Limitations and Directions for Future Work

The authors acknowledge intrinsic limitations:

  • Diminishing Returns with Competent Models: As LLMs become more accurate, the fraction of invalid outputs shrinks, making it hard to accumulate sufficient training signals for new filter discovery.
  • Non-prefix-expressible Errors: Certain error classes cannot be resolved with prefix-only logic (e.g., ambiguous prefixes, mistakes that only become apparent at full sample).
  • Filter Generalization: In domains where error modes are not universally shared, domain-adapted learning of filters will remain non-transferable and require per-model optimization.

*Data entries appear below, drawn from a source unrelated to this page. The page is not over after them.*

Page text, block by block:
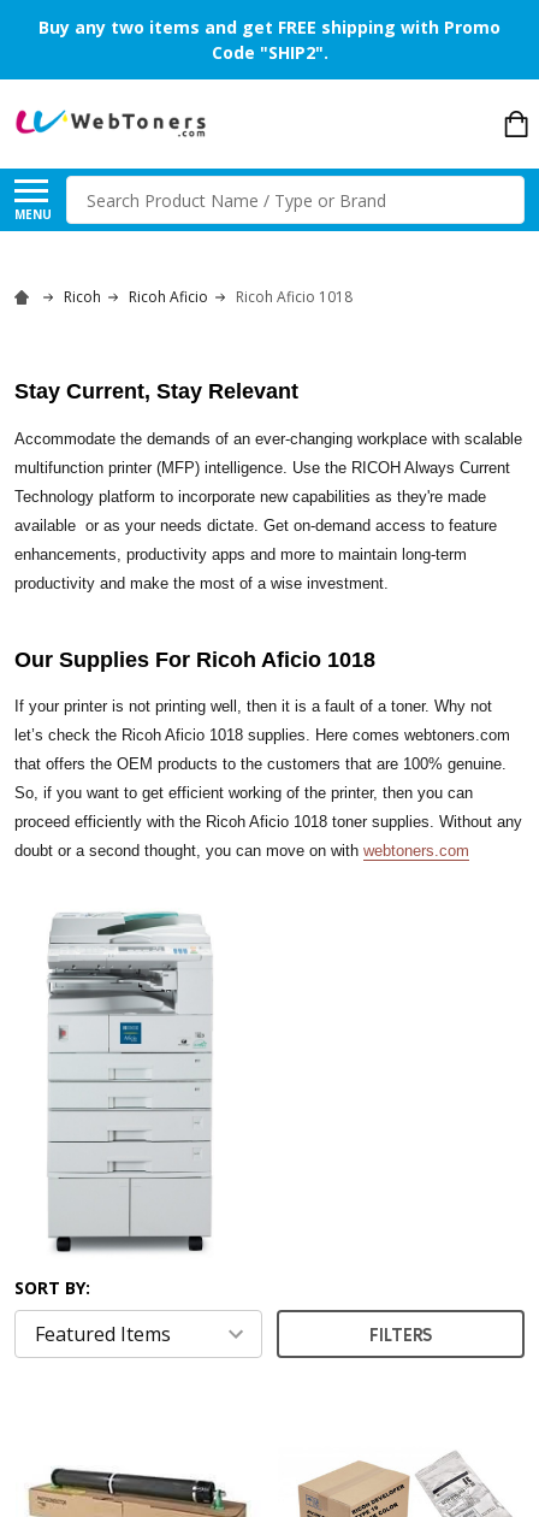
Buy any two items and get FREE shipping with Promo
Code "SHIP2".
MENU
Search
Ricoh Ricoh Aficio Ricoh Aficio 1018
Stay Current, Stay Relevant
Accommodate the demands of an ever-changing workplace with scalable
multifunction printer (MFP) intelligence. Use the RICOH Always Current
Technology platform to incorporate new capabilities as they're made
available  or as your needs dictate. Get on-demand access to feature
enhancements, productivity apps and more to maintain long-term
productivity and make the most of a wise investment.
Our Supplies For Ricoh Aficio 1018
If your printer is not printing well, then it is a fault of a toner. Why not
let’s check the Ricoh Aficio 1018 supplies. Here comes webtoners.com
that offers the OEM products to the customers that are 100% genuine.
So, if you want to get efficient working of the printer, then you can
proceed efficiently with the Ricoh Aficio 1018 toner supplies. Without any
doubt or a second thought, you can move on with webtoners.com
SORT BY:
FILTERS

Potential avenues for further research include integrating prefix filter discovery into training, applying the approach within agentic systems to block recurrent failures, and augmenting error-centric filter learning with coverage metrics or reward shaping to drive further model improvement.

Conclusion

This work demonstrates that LLMs exhibit highly clustered error modes that can be efficiently and accurately suppressed via learned, interpretable prefix filters. The Palla pipeline enables targeted, practical, and scalable validity control across diverse tasks and models, advancing the science of systematic error analysis in LLMs. By moving away from monolithic or fully generic constraint mechanisms, this approach foregrounds the importance of model-distribution-specific error mining and opens new perspectives for both reliability and interpretability in LLM deployment.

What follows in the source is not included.